Task to carry out: Among the records that follow, find the line with "REALLY THICK MILKSHAKE." and the line with "really is the". Set down those lines and all lines between them exactly, without adding anything.

Items from a dataset:
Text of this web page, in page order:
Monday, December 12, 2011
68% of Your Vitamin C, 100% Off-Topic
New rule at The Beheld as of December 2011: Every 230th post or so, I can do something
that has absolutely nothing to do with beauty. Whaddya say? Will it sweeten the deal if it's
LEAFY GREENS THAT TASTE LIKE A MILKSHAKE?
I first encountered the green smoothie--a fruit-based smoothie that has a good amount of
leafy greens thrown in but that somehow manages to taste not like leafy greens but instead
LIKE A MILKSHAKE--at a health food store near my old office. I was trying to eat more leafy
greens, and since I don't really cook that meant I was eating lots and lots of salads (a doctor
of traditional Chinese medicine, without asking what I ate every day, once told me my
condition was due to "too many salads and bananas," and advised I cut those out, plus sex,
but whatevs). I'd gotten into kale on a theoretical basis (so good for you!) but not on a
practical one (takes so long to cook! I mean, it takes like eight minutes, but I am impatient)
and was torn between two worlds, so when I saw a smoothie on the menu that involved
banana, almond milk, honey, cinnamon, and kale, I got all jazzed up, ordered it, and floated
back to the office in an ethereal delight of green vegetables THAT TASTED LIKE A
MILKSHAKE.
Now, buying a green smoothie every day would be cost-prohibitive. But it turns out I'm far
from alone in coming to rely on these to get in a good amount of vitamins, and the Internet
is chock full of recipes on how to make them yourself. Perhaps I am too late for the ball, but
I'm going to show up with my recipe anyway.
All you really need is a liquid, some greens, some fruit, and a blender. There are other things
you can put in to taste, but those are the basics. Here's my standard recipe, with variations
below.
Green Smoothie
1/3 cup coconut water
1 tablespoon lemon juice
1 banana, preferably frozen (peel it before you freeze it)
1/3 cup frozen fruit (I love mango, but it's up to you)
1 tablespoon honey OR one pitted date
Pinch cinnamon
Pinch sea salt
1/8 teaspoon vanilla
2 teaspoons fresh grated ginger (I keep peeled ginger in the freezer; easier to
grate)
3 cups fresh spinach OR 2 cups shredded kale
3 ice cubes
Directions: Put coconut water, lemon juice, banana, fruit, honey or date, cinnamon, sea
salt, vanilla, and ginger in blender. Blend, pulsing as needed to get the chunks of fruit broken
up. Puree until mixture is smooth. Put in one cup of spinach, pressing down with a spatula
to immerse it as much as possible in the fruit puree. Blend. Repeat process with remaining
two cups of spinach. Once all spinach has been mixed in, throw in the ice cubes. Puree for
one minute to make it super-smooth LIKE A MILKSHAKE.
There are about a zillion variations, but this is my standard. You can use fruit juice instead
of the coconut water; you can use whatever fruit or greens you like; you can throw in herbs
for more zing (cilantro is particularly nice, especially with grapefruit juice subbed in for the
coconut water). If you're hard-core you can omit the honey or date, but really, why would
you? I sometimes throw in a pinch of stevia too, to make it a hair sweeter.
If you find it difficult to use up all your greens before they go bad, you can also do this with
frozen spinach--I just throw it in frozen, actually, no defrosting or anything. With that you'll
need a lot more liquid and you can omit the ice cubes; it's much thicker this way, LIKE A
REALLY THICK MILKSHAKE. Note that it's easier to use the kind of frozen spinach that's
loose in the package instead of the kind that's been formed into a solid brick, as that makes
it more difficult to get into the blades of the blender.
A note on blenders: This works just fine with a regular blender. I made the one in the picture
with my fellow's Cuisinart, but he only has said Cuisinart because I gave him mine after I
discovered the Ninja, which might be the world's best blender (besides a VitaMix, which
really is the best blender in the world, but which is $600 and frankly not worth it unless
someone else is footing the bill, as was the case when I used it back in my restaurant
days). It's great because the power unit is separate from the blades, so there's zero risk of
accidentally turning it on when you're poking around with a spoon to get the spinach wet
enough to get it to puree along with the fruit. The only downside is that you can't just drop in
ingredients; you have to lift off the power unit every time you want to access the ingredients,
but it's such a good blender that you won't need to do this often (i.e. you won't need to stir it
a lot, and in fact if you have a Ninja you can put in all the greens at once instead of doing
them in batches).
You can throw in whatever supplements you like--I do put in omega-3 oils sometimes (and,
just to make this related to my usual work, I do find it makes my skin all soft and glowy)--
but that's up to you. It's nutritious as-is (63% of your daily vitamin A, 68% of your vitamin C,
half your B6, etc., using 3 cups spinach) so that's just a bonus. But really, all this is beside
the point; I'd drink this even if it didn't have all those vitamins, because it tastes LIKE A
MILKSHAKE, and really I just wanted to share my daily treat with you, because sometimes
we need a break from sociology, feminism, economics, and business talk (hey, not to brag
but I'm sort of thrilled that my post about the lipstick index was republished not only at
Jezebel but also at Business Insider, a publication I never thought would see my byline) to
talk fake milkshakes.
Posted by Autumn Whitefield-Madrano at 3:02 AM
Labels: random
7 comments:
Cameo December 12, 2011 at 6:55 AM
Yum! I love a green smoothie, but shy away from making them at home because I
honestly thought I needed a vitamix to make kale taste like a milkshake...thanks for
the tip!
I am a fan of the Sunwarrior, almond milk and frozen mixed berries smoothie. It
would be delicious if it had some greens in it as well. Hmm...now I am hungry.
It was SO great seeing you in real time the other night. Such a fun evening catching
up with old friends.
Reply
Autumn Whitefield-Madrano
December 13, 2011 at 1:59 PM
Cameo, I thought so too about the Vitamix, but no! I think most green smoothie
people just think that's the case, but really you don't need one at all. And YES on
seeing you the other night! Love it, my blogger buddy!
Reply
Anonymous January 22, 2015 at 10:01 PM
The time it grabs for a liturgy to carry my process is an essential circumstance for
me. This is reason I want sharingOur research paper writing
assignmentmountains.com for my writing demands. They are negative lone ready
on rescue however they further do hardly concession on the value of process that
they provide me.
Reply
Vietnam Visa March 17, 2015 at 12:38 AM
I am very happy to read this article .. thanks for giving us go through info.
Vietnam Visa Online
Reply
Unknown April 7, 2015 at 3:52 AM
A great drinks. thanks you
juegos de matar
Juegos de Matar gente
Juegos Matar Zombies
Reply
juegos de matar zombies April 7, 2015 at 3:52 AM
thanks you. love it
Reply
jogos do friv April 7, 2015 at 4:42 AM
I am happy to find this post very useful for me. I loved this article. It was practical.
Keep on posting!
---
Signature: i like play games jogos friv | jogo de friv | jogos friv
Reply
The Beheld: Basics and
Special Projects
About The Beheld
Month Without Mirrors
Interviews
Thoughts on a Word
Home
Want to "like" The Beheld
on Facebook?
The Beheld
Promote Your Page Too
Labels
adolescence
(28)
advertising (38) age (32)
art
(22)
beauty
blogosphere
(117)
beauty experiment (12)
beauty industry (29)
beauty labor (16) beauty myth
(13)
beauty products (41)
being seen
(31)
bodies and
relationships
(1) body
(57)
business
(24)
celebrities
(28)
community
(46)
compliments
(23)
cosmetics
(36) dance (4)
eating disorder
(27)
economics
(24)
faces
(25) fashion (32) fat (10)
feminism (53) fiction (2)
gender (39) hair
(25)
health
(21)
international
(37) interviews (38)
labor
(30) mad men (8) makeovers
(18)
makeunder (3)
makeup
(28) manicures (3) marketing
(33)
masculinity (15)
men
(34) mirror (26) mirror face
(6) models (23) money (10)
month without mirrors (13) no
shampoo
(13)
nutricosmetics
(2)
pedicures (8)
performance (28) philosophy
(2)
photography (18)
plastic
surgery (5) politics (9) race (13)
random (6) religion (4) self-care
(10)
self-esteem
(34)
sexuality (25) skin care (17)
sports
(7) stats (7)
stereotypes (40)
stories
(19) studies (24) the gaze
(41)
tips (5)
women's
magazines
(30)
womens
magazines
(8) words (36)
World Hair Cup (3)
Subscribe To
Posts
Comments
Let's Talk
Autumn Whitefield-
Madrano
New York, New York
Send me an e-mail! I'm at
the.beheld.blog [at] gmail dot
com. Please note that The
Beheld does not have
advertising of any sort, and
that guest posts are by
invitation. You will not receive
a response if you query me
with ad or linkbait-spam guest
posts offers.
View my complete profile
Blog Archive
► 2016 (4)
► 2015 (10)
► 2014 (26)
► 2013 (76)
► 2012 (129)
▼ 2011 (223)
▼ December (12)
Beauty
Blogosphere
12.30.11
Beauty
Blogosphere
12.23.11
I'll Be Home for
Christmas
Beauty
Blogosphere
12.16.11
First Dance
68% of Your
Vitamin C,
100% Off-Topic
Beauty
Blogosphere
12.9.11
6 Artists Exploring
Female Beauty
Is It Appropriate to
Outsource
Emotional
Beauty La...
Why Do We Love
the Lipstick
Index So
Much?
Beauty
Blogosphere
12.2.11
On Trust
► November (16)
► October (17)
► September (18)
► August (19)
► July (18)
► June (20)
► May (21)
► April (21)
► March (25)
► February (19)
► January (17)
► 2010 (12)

Solved problem:
REALLY THICK MILKSHAKE. Note that it's easier to use the kind of frozen spinach that's
loose in the package instead of the kind that's been formed into a solid brick, as that makes
it more difficult to get into the blades of the blender.
A note on blenders: This works just fine with a regular blender. I made the one in the picture
with my fellow's Cuisinart, but he only has said Cuisinart because I gave him mine after I
discovered the Ninja, which might be the world's best blender (besides a VitaMix, which
really is the best blender in the world, but which is $600 and frankly not worth it unless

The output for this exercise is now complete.